Fixer masons specialize in the fixing of stones onto buildings, using lifting tackle, and traditional lime mortars and grouts. Sometimes modern cements, mastics, and epoxy resins are used, usually on specialist applications such as stone cladding. Metal fixings, from simple dowels and cramps to specialised single application fixings, are also used.  The precise tolerances necessary make this a highly skilled job.
Memorial masons or monumental masons carve gravestones and inscriptions.

The modern stonemason undergoes comprehensive training, both in the classroom and in the working environment. Hands-on skill is complemented by an intimate knowledge of each stone type, its application, and best uses, and how to work and fix each stone in place. The mason may be skilled and competent to carry out one or all of the various branches of stonemasonry. In some areas, the trend is towards specialization, in other areas towards adaptability.

Types of stone 

Stonemasons use all types of natural stone: igneous, metamorphic and sedimentary; while some also use artificial stone as well.

Igneous stones
Granite is one of the hardest stones, and requires such different techniques to sedimentary stones that it is virtually a separate trade. With great persistence, simple mouldings can and have been carved from granite, for example in many Cornish churches and in the city of Aberdeen. Generally, however, it is used for purposes that require its strength and durability, such as kerbstones, countertops, flooring, and breakwaters.
Igneous stone ranges from very soft rocks such as pumice and scoria to somewhat harder rocks such as tuff to the hardest rocks such as granite and basalt.

Metamorphic
Marble is a fine, easily worked stone, that comes in various colours, but mainly white. It has traditionally been used for carving statues, and for facings of many Byzantine and Italian Renaissance buildings.
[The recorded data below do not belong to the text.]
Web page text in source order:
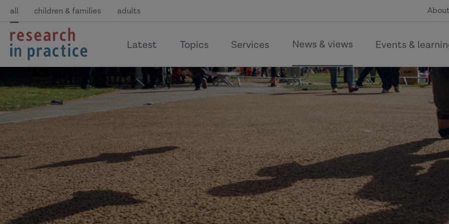
all children & families adults
return
to
the
home
Latest Topics Services News & views Events &
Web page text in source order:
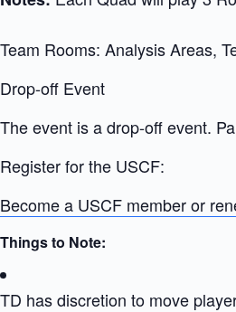
Team Rooms: Analysis Areas,
Drop-off Event
The event is a drop-off event.
Register for the USCF:
Become a USCF member or
Things to Note:
TD has discretion to move
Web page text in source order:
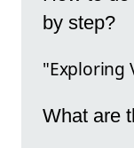
by step?
"Exploring
What are
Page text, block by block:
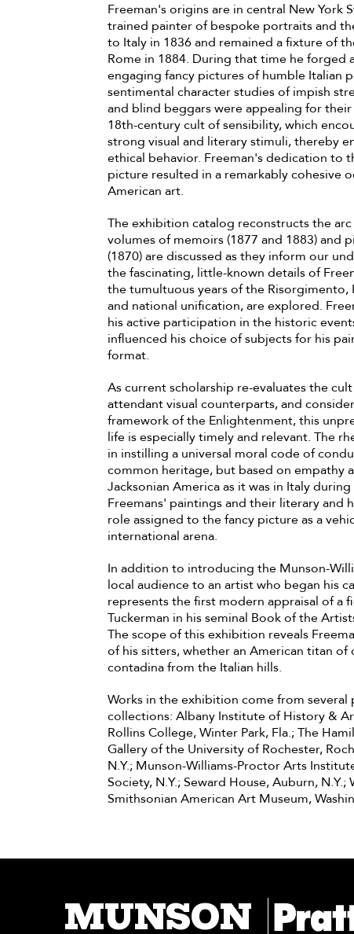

Prominent Greek sculptors, such as Antenor (6th century BC), Phidias and Critias (5th century BC), Praxiteles (4th century BC) and others used mainly the marble of Paros and Thassos islands, and the whitest and brightest of all (although not the finest), the Pentelikon marble. Their work was preceded by older sculptors from Mesopotamia and Egypt, but the Greeks were unmatched in plasticity and realistic (re)presentation, either of Gods (Apollo, Aphrodite, Hermes, Zeus, etc.), or humans (Pythagoras, Socrates, Plato, Phryne, etc.). The famous Acropolis of Athens is said to be constructed using the Pentelicon marble. The traditional home of the marble industry is the area around Carrara in Italy, from where a bright and fine, whitish marble is extracted in vast quantities.
Slate is a popular choice of stone for memorials and inscriptions, as its fine grain and hardness means it leaves details very sharp. Its tendency to split into thin plates has also made it a popular roofing material.

Sedimentary
Many of the world's most famous buildings have been built of sedimentary stone, from Durham Cathedral to St Peter's in Rome. There are two main types of sedimentary stone used in masonry work, limestones and sandstones. Examples of limestones include Bath and Portland stone. Yorkstone and Sydney sandstone are the most commonly used sandstone.

Types 

Types of stonemasonry are:
Fixer masons This type of masons have specialized into fixing the stones onto the buildings. They might do this with grouts, mortars, and lifting tackle. They might also use things like single application specialized fixings, simple cramps, and dowels as well as stone cladding with things like epoxy resins, mastics, and modern cements.
Memorial masons These are the masons that make headstones and carve the inscriptions on them.
Today's stonemasons undergo training that is quite comprehensive and is done both in the work environment and in the classroom. It isn't enough to have hands-on skill anymore. One must also have knowledge of the types of stones as well as its best uses and how to work it as well as how to fix it in place.
Rubble masonry When roughly dressed stones are laid in a mortar the result is a stone rubble masonry.
Ashlar masonry Stone masonry using dressed (cut) stones is known as ashlar masonry.
Stone veneer Stone veneer is used as a protective and decorative covering for interior or exterior walls and surfaces. The veneer is typically 1 inch (2.54 cm) thick and must weigh less than 15 lb per square foot (73 kg m−2) so that no additional structural supports are required. The structural wall is put up first, and thin, flat stones are mortared onto the face of the wall. Metal tabs in the structural wall are mortared between the stones to tie everything together, to prevent the stonework from separating from the wall.
Slipform stonemasonry Slipform stonemasonry is a method for making stone walls with the aid of formwork to contain the rocks and mortar while keeping the walls straight. Short forms, up to two feet tall, are placed on both sides of the wall to serve as a guide for the stonework. Stones are placed inside the forms with the good faces against the formwork. Concrete is poured behind the rocks. Rebar is added for strength, to make a wall that is approximately half reinforced concrete and half stonework. The wall can be faced with stone on one side or both sides.

Training 

Traditionally medieval stonemasons served a seven-year apprenticeship. A similar system still operates today.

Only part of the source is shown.